There's a technical solution to this problem: When something is linked to in a Careers resume, actually copy the content; that way even if the source is obliterated, it can still be used in a person's resume.

The target audiences are different. For a resume, it's a 1-1 relationship between the person and the company doing the hiring. For a Stack Overflow question/answer; the audience is the greater internet and a repository of useful information.

Since Stack Overflow's policies have swung over the years, it's unfair to penalize those people who bought into one concept but now can't use some of their best work because it's no longer considered 'on topic'. A way to make both sides happy is to not 'link' to Stack Overflow answers, but actually copy the answer to the resume.

As far as locking that question, I can't do that unilaterally because:

  • Not a lot of views / years
  • Considered an opinion piece (still)
  • Almost irrelevant now because things have changed so much in the 3 years since that was written

Locking is not a good idea (in general) for the reasons Robert Harvey has said:

  • Content is stuck 'in time'
  • Bad content stays around
  • Future questioners point to the bad content to use that as an excuse
  • It attracts a lot of controversy on Meta
  • 1
    Errr, copy the content? Copy it where? The section in career is made to link to Stack Overflow question.
    – VonC
    Mar 22, 2013 at 15:04
  • 2
    @VonC Literally set up a publishing model (it's something we do at The Motley Fool, and it works well for instances where you have content that needs to be one way in a fixed point in time, but can change and be republished -- just like how a resume is done). When you link to your Stack Overflow answer, it literally copies that answer as it is at that point in time to another place; and when your resume is pulled up, that content is served from that other place.
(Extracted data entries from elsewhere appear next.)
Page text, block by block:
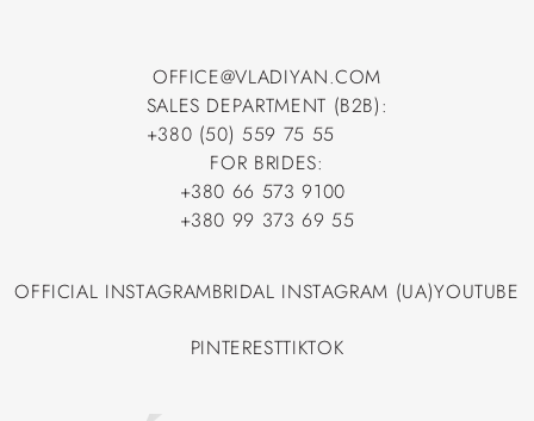
OFFICE@VLADIYAN.COM
OFFICE@VLADIYAN.COM
SALES DEPARTMENT (B2B):
+380 (50) 559 75 55
+380 (50) 559 75 55
FOR BRIDES:
+380 66 573 9100
+380 66 573 9100
+380 99 373 69 55
OFFICIAL INSTAGRAMBRIDAL INSTAGRAM (UA)YOUTUBE
PINTERESTTIKTOK

If you want an updated answer to be pushed to your resume, it's your responsibility to republish. Mar 22, 2013 at 15:07
  • "It attracts a lot of controversy on the Meta". I see what you did there! Mar 22, 2013 at 15:08
  • 1
    Oops, got it: career has also a section for "Articles & Blogs", so I understand your suggestion now. I will certainly do that, unless the SO community comes to its senses, and recognize the sheer awesomeness of my answer, of course. (Not holding my breath on that one, though...)
    – VonC
    Mar 22, 2013 at 15:08

Should those kind of questions be deleted while ignoring the fact they are show-cased in one's resume?
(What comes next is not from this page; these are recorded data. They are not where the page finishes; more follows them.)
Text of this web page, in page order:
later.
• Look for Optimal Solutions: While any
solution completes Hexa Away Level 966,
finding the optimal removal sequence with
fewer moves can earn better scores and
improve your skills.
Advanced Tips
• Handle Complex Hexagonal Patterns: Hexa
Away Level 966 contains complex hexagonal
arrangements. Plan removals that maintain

Well, I for one would likely lower or drop participation if I find out that SE does not reliably support my professional online presence, especially one exposed via SO Careers.

Don't get me wrong, I am active partially because I am interested in practicing problem solving skills and written presentation but substantial part of my interest is due to expectation of having a sustainable, public, online proof of my proficiency in this - a proof that is easy to reference.
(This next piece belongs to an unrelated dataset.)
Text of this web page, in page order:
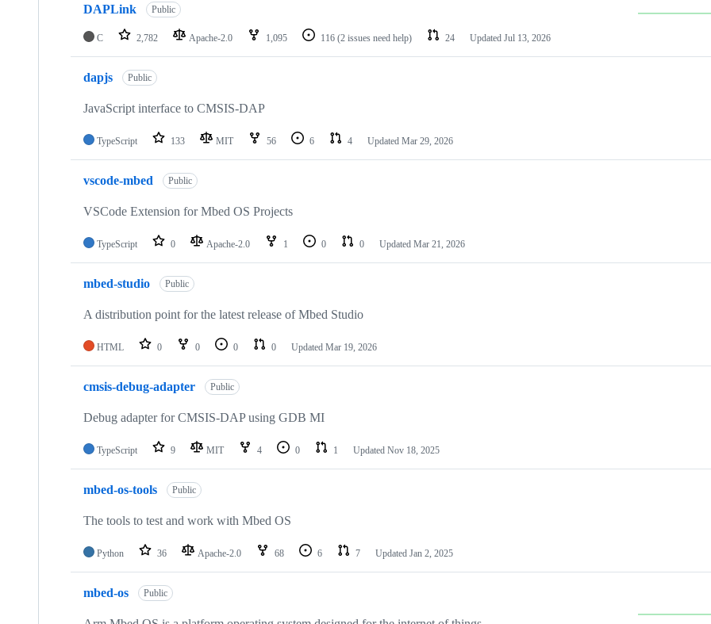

If that ease of referencing goes away because of link-rot of SE content, it will also take away respective part of my interest.

IInteresting that this feeling of professional online presence being somehow valuable is largely based on my prior experience with, well, SO Careers themselves.

I can't tell how things look for those seeking Careers invitation now, but 2 or 3 years ago they had an option to get a Careers profile for those who lack both required SO reputation and an invite.

That option was described about as follows: "if you believe your online presence is sufficient to qualify without SO reputation and invite, just explain it to us and we'll have a look". Following their suggestion, I summarized whatever online presence I had at that moment, sent it and got myself a Careers profile.

  • You see, my very presence at SO Careers has been based on the fact of having a solid, verifiable online presence. Now, if it turns out that SO can not reliably support such a presence themselves, to me this would sound like they can't live up to what they expect of others. Somehow I doubt this will keep me motivated to participate.



I can see why you'd want to keep a handle on that piece. On the other hand it is clearly on the wrong site. Why don't you work on migrating it to where it will be on topic? If there are not already good questions on programmers that cover that issue, consider asking one that does.